Asimov’s Science Fiction – April/May 2012 – review

I have been very lax with my short fiction reading of late, and Asimov’s has suffered accordingly. I finally got back to reading this month, and the April/May 2012 edition was next on my catchup list. The editorial (by Sheila Williams) discussed reader reaction to the digital reading experience and Robert Silverberg’s Reflections talks about the interesting case of a music concert that is not expected to end until 2640. Intrigued? You’ll have to have a read to find out more.

The Last Judgement by James Patrick Kelly is a very interesting novella based on the premise that aliens have removed all men from the planet, leaving only the women. This allows the author to undertake a very interesting exploration of gender, amid a detective noir style setting. I enjoyed the story, it was very readable.

The other novella in this edition was Living in the Eighties by David Ira Cleary which had a different take on time travel. There were the usual paradox hijinks that you’d expect from a time travel story, but the method of travel was somewhat different and it referenced a lot of 80s music etc which I found amusing.
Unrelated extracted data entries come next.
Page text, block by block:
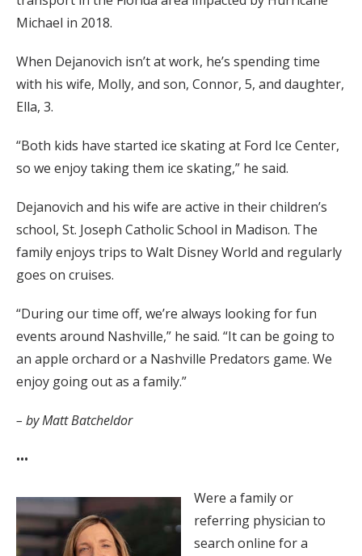
Michael in 2018.
When Dejanovich isn’t at work, he’s spending time
with his wife, Molly, and son, Connor, 5, and daughter,
Ella, 3.
“Both kids have started ice skating at Ford Ice Center,
so we enjoy taking them ice skating,” he said.
Dejanovich and his wife are active in their children’s
school, St. Joseph Catholic School in Madison. The
family enjoys trips to Walt Disney World and regularly
goes on cruises.
“During our time off, we’re always looking for fun
events around Nashville,” he said. “It can be going to
an apple orchard or a Nashville Predators game. We
enjoy going out as a family.”
– by Matt Batcheldor
•••
Were a family or
referring physician to
search online for a
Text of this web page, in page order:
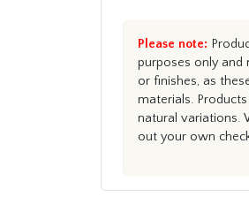
Please note:
purposes only and
or finishes, as
materials.
natural variations.
out your own
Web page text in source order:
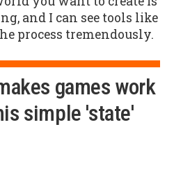
and I can see tools like
process tremendously.
games work
simple 'state'
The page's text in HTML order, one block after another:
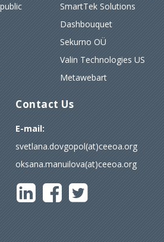
SmartTek Solutions
Dashbouquet
Sekurno OÜ
Valin Technologies US
Metawebart
Contact Us
E-mail:
svetlana.dovgopol(at)ceeoa.org
oksana.manuilova(at)ceeoa.org
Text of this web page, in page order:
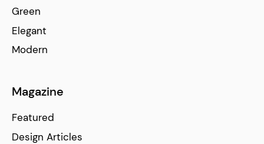
Green
Elegant
Modern
Magazine
Featured
Design Articles
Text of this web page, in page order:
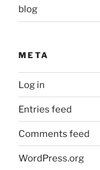
blog
META
Log in
Entries feed
Comments feed
WordPress.org
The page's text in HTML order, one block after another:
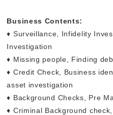
Business Contents:
♦ Surveillance, Infidelity
Investigation
♦ Missing people, Finding
♦ Credit Check, Business
asset investigation
♦ Background Checks, Pre
♦ Criminal Background
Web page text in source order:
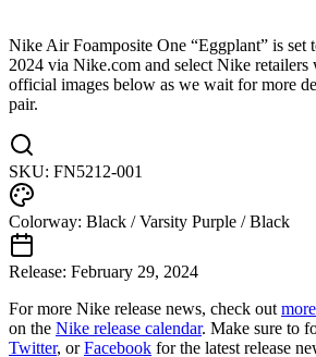
Nike Air Foamposite One “Eggplant” is set
2024 via Nike.com and select Nike
official images below as we wait for more
pair.
SKU: FN5212-001
Colorway: Black / Varsity Purple / Black
Release: February 29, 2024
For more Nike release news, check out
on the Nike release calendar. Make sure to
Twitter, orFacebook for the latest release
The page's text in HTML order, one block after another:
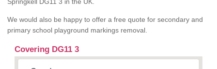
We would also be happy to offer a free quote for secondary and
primary school playground markings removal.
Covering DG11 3
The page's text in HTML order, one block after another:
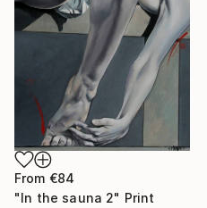
From €84
"In the sauna 2" Print
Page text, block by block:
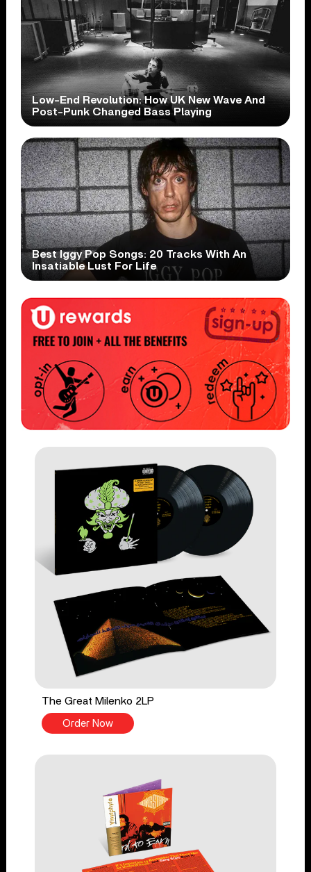
Low-End Revolution: How UK New Wave And
Post-Punk Changed Bass Playing
Best Iggy Pop Songs: 20 Tracks With An
Insatiable Lust For Life
The Great Milenko 2LP
Order Now
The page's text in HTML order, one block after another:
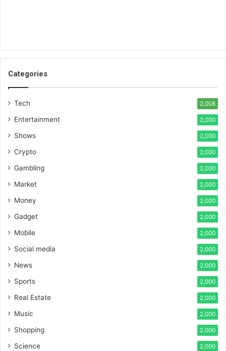
Categories
Tech 2,008
Entertainment 2,000
Shows 2,000
Crypto 2,000
Gambling 2,000
Market 2,000
Money 2,000
Gadget 2,000
Mobile 2,000
Social media 2,000
News 2,000
Sports 2,000
Real Estate 2,000
Music 2,000
Shopping 2,000
Science 2,000
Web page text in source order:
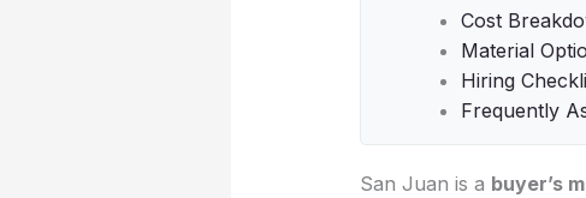
Cost
Material
Hiring
Frequently
San Juan is a buyer’s
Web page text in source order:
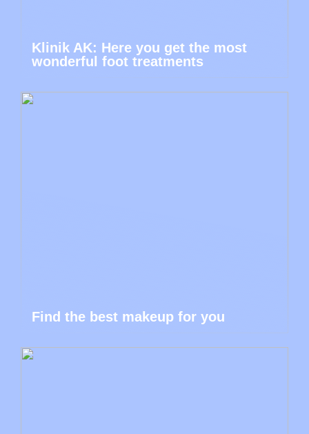
Klinik AK: Here you get the most
wonderful foot treatments
Find the best makeup for you
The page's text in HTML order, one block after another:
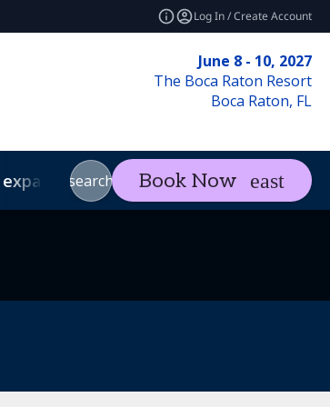
Log In / Create Account
June 8 - 10, 2027
The Boca Raton Resort
Boca Raton, FL
expand_more Visitexpand_more
search Book Now
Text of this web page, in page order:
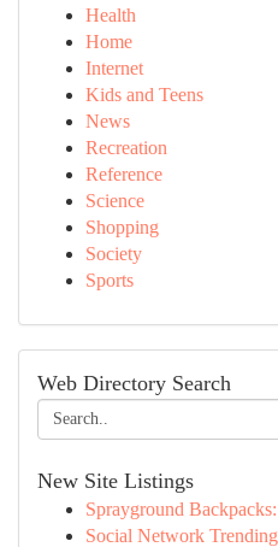
Health
Home
Internet
Kids and Teens
News
Recreation
Reference
Science
Shopping
Society
Sports
Web Directory Search
New Site Listings
Sprayground
Social Network
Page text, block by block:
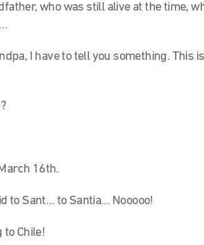
who was still alive at the time,
I have to tell you something. This
16th.
to Sant… to Santia… Nooooo!
to Chile!
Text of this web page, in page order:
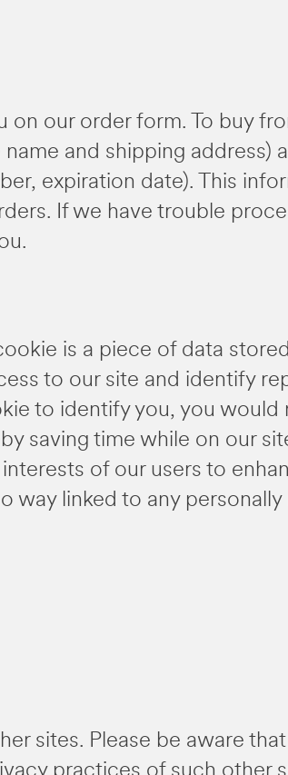
our order form. To buy
and shipping address)
expiration date). This
If we have trouble
is a piece of data
to our site and identify
to identify you, you would
saving time while on our
of our users to
way linked to any
sites. Please be aware
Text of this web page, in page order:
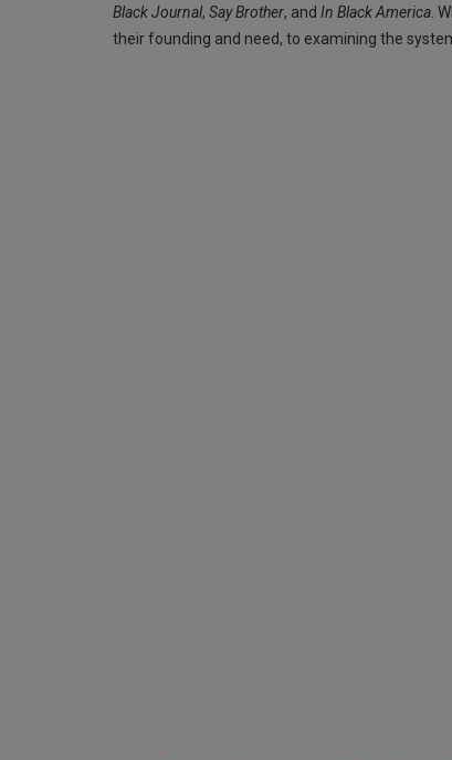
Black Journal, Say Brother, and In Black America .
their founding and need, to examining the
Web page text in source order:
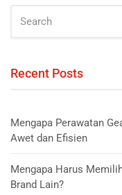
FOR:
Recent Posts
Mengapa Perawatan
Awet dan Efisien
Mengapa Harus
Brand Lain?
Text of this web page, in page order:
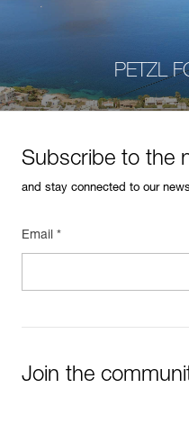
PETZL
Subscribe to the
and stay connected to our news
Email *
Join the
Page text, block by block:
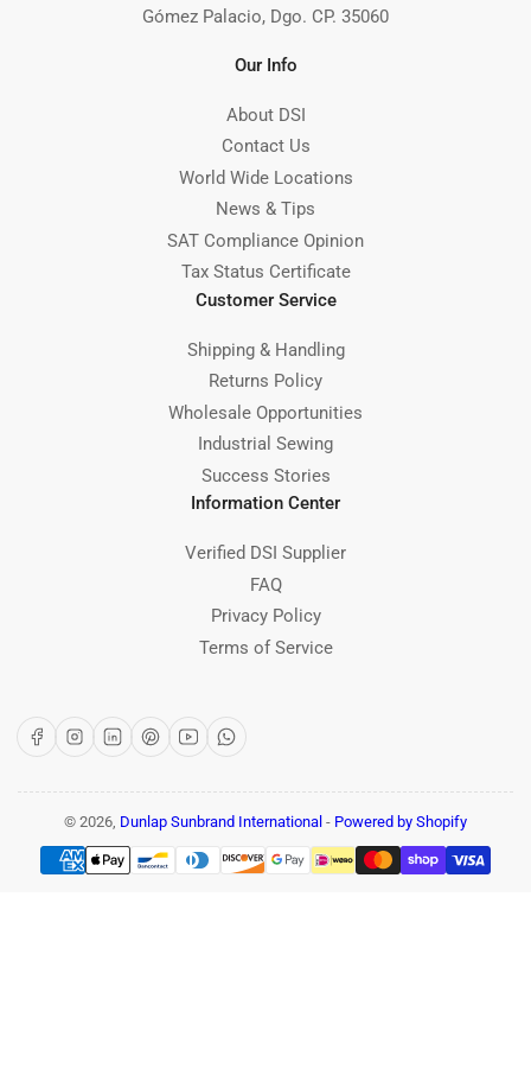
Gómez Palacio, Dgo. CP. 35060
Our Info
About DSI
Contact Us
World Wide Locations
News & Tips
SAT Compliance Opinion
Tax Status Certificate
Customer Service
Shipping & Handling
Returns Policy
Wholesale Opportunities
Industrial Sewing
Success Stories
Information Center
Verified DSI Supplier
FAQ
Privacy Policy
Terms of Service
FacebookInstagram
LinkedInPinterest
YouTubeWhatsApp
© 2026, Dunlap Sunbrand International - Powered by Shopify
Payment
methods
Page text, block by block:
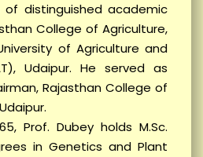
distinguished academic
College of Agriculture,
of Agriculture and
Udaipur. He served as
Rajasthan College of
Prof. Dubey holds M.Sc.
in Genetics and Plant
ड्रोन उड़ाना, बदले खेती का
(KVK, LUNKARANSAR)
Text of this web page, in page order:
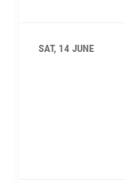
SAT, 14 JUNE
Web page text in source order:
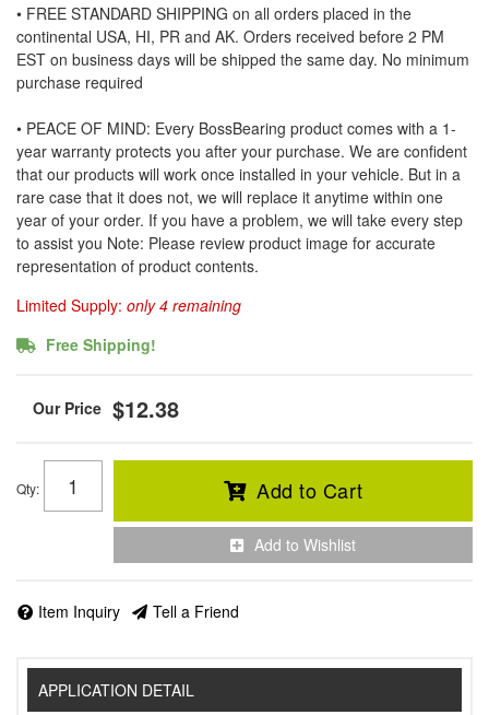
• FREE STANDARD SHIPPING on all orders placed in the
continental USA, HI, PR and AK. Orders received before 2 PM
EST on business days will be shipped the same day. No minimum
purchase required
• PEACE OF MIND: Every BossBearing product comes with a 1-
year warranty protects you after your purchase. We are confident
that our products will work once installed in your vehicle. But in a
rare case that it does not, we will replace it anytime within one
year of your order. If you have a problem, we will take every step
to assist you Note: Please review product image for accurate
representation of product contents.
Limited Supply: only 4 remaining
Free Shipping!
$12.38
Qty: Add to Cart
Add to Wishlist
Item Inquiry Tell a Friend
APPLICATION DETAIL
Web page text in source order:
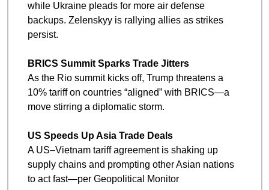
while Ukraine pleads for more air defense
backups. Zelenskyy is rallying allies as strikes
persist.
BRICS Summit Sparks Trade Jitters
As the Rio summit kicks off, Trump threatens a
10% tariff on countries “aligned” with BRICS—a
move stirring a diplomatic storm.
US Speeds Up Asia Trade Deals
A US–Vietnam tariff agreement is shaking up
supply chains and prompting other Asian nations
to act fast—per Geopolitical Monitor
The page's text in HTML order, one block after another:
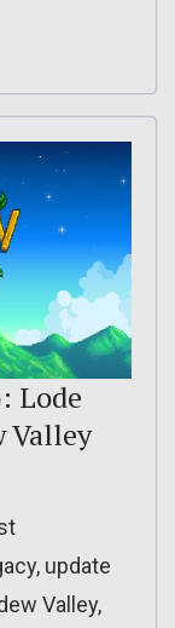
Lode
Valley
update
Valley,
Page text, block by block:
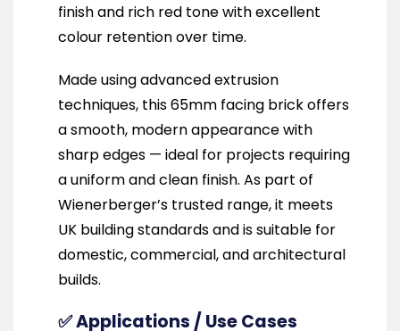
finish and rich red tone with excellent
colour retention over time.
Made using advanced extrusion
techniques, this 65mm facing brick offers
a smooth, modern appearance with
sharp edges — ideal for projects requiring
a uniform and clean finish. As part of
Wienerberger’s trusted range, it meets
UK building standards and is suitable for
domestic, commercial, and architectural
builds.
✅ Applications / Use Cases
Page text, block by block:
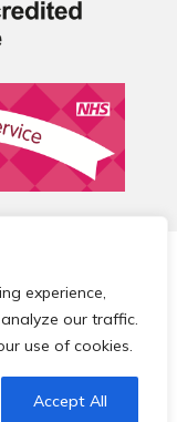
experience,
our traffic.
use of cookies.
Accept All
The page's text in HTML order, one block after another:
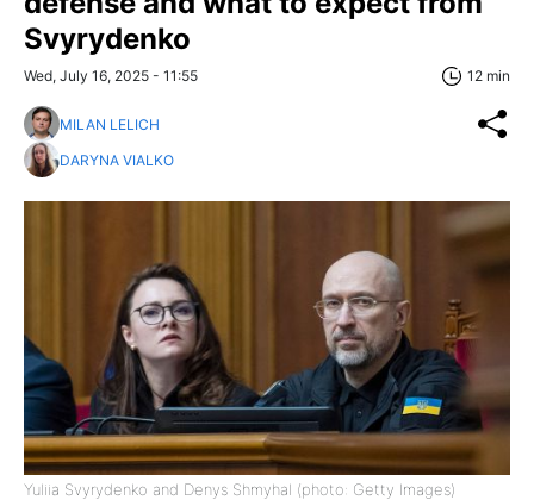
Svyrydenko
Wed, July 16, 2025 - 11:55 12 min
MILAN LELICH
DARYNA VIALKO
Yuliia Svyrydenko and Denys Shmyhal (photo: Getty Images)
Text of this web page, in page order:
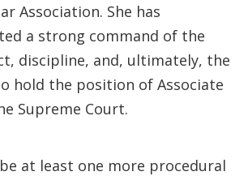
Association. She has
a strong command of the
discipline, and, ultimately, the
hold the position of Associate
Supreme Court.
at least one more procedural
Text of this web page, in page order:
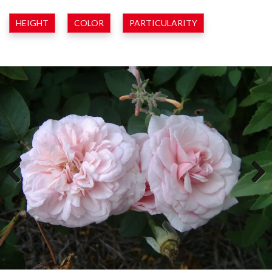
HEIGHT COLOR PARTICULARITY
Previous Next
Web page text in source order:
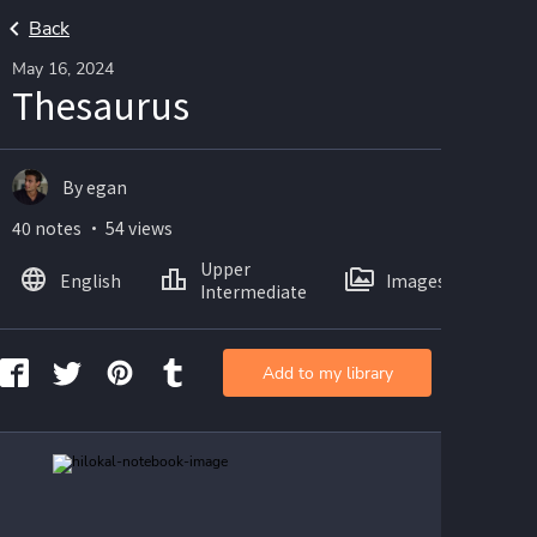
Back
May 16, 2024
Thesaurus
By egan
40 notes ・ 54 views
English
Upper
Intermediate
Images
Add to my library
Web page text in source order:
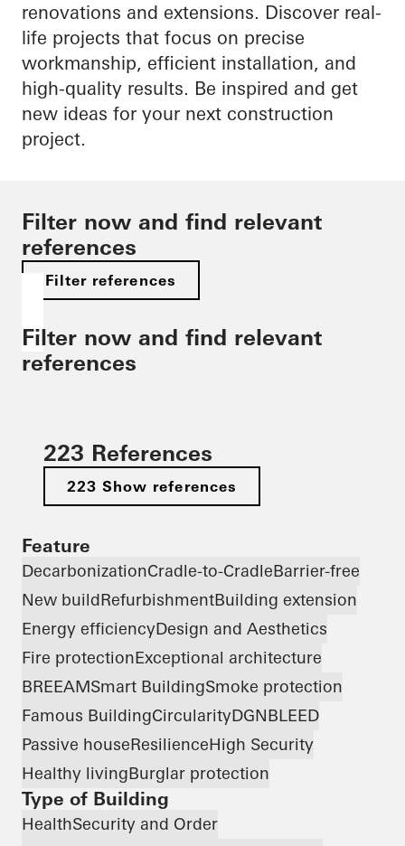
renovations and extensions. Discover real-
life projects that focus on precise
workmanship, efficient installation, and
high-quality results. Be inspired and get
new ideas for your next construction
project.
Filter now and find relevant
references
Filter references
Filter now and find relevant
references
223 References
223 Show references
Feature
DecarbonizationCradle-to-CradleBarrier-free
New buildRefurbishmentBuilding extension
Energy efficiencyDesign and Aesthetics
Fire protectionExceptional architecture
BREEAMSmart BuildingSmoke protection
Famous BuildingCircularityDGNBLEED
Passive houseResilienceHigh Security
Healthy livingBurglar protection
Type of Building
HealthSecurity and Order
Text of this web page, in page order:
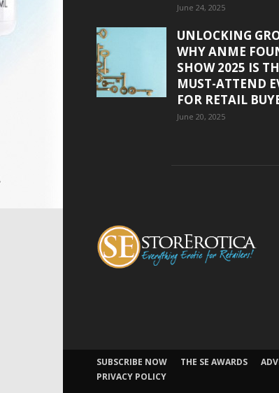
June 24, 2025
UNLOCKING
WHY ANME
SHOW 2025 IS
MUST-ATTEND
FOR RETAIL
June 20, 2025
SUBSCRIBE NOW THE SE AWARDS
PRIVACY POLICY
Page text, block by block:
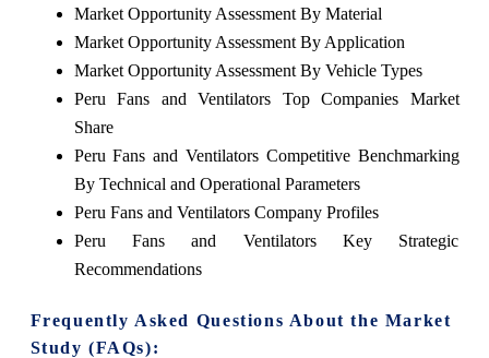
Market Opportunity Assessment By Material
Market Opportunity Assessment By Application
Market Opportunity Assessment By Vehicle Types
Peru Fans and Ventilators Top Companies Market
Share
Peru Fans and Ventilators Competitive Benchmarking
By Technical and Operational Parameters
Peru Fans and Ventilators Company Profiles
Peru Fans and Ventilators Key Strategic
Recommendations
Frequently Asked Questions About the Market
Study (FAQs):
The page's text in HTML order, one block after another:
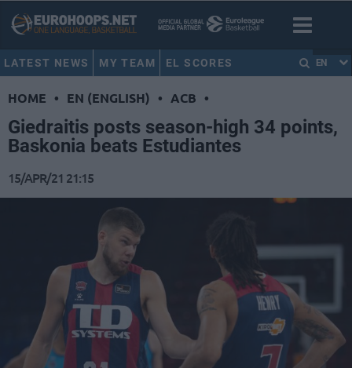
LATEST NEWS MY TEAM EL SCORES EN
HOME • EN (ENGLISH) • ACB •
Giedraitis posts season-high 34 points,
Baskonia beats Estudiantes
15/APR/21 21:15
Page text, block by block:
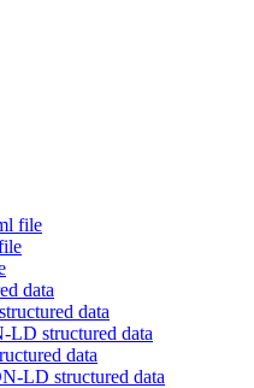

Being a double issue, this edition also contained a novelette Something Real by Rick Wilber. I liked the premise and the characters in this story, set in a series of parallel worlds. The author does a good job creating a character that is very sympathetic and I liked the sense of disorientation around the descriptions of worlds that weren’t quite like ours.

Bonding with Morry by Tom Purdom was a good short piece. I especially liked the protagonist’s reaction to the world around him. The story is a little sentimental in parts (and the author clearly likes engineers, but then who doesn’t?) but hey, I can handle a little sentiment now and then.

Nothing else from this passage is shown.